Meta unveils AI Speech Generator: Voicebox

• Meta unveiled AI-based speech generation model called Voicebox.
• The model can convert text to speech and match audio style based on a two-second sample.
• It can also edit recordings, support six languages, and be used by virtual assistants, content creators, and users with accessibility needs.

Meta Unveils Speech Generation AI: Voicebox

Meta, the parent company of Facebook and Instagram, has announced the launch of its new AI-based speech generation model called Voicebox. According to the company, this model is capable of converting text into speech while matching an audio style based on a two-second sample.

Voicebox Features

Voicebox’s features include editing existing recordings to remove background noise as well as creating speech that is modeled on diverse samples. Additionally, it can translate texts into different languages and read the translated text in the speaker’s original voice in English, French, German, Spanish, Polish or Portuguese.

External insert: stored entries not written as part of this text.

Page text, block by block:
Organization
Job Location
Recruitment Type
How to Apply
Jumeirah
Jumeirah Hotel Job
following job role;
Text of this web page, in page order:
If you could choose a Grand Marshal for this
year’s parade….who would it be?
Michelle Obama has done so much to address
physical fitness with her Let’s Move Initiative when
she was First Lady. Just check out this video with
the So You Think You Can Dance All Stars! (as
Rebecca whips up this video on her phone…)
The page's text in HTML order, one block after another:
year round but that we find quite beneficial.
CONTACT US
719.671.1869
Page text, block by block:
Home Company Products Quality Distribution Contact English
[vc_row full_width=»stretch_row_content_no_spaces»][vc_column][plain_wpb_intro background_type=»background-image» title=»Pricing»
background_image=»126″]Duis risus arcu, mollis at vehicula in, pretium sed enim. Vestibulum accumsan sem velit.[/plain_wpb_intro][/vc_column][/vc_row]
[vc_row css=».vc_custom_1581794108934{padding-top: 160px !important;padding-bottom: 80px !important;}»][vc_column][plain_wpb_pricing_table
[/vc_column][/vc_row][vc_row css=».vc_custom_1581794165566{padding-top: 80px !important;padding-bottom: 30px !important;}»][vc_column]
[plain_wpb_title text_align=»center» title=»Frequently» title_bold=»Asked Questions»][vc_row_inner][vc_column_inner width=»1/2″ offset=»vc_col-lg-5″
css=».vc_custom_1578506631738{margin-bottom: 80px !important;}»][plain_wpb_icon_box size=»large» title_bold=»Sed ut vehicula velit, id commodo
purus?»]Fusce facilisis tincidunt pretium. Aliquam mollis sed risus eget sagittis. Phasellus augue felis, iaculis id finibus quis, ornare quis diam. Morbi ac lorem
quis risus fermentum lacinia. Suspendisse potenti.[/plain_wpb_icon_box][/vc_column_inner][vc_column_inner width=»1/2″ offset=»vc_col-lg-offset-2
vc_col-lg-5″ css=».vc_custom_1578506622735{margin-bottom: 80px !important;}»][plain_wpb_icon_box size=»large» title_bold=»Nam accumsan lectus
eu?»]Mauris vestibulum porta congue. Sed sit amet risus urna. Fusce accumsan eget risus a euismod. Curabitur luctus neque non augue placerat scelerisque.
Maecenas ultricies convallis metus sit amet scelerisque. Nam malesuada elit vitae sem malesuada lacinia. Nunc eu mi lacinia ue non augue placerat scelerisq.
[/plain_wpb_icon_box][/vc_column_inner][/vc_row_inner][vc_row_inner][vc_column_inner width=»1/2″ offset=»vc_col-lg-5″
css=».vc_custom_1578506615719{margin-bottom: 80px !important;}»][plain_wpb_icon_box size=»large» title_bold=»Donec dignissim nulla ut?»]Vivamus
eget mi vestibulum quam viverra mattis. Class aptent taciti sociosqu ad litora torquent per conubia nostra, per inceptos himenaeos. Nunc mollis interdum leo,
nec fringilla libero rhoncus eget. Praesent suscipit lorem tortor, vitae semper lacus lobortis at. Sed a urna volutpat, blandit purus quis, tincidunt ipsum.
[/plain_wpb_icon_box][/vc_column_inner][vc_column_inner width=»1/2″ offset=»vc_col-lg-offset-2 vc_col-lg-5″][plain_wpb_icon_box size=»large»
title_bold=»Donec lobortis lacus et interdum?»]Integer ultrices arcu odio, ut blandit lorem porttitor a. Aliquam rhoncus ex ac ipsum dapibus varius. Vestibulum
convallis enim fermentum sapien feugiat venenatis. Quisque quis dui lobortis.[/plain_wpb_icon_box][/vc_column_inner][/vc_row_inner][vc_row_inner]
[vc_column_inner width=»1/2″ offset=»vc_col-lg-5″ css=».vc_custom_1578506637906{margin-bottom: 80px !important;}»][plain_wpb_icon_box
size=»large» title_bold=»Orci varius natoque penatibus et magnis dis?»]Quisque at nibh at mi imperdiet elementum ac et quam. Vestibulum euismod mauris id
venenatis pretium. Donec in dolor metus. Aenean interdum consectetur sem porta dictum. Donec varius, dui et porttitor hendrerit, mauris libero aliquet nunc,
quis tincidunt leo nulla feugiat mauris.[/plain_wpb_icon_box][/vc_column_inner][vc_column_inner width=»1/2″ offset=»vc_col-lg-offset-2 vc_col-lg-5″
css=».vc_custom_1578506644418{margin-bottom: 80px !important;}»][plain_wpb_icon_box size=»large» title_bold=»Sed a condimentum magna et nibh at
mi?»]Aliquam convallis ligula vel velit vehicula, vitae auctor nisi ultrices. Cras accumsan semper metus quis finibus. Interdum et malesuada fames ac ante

Potential Uses for Voicebox

Voicebox could be used by various groups of people including virtual assistants within Metaverse as well as content creators who need realistic voices for their projects. The tool can also be beneficial for users with accessibility needs who require text-to-speech technology to access digital content more easily.

Other AI Models

In addition to Voicebox, other similar AI models are being developed in order to further enhance user experience with voice technology such as natural language processing (NLP) and automatic speech recognition (ASR). These models are designed to provide better accuracy when understanding spoken commands or requests from users.


Overall, Meta’s new Voicebox AI model promises more realistic voices for virtual assistants and non-player characters while providing potential benefits for content creators and users with accessibility needs alike. With more advancements in voice technologies like NLP and ASR expected in the near future; developers are continuing to push the boundaries of what is possible with these types of tools.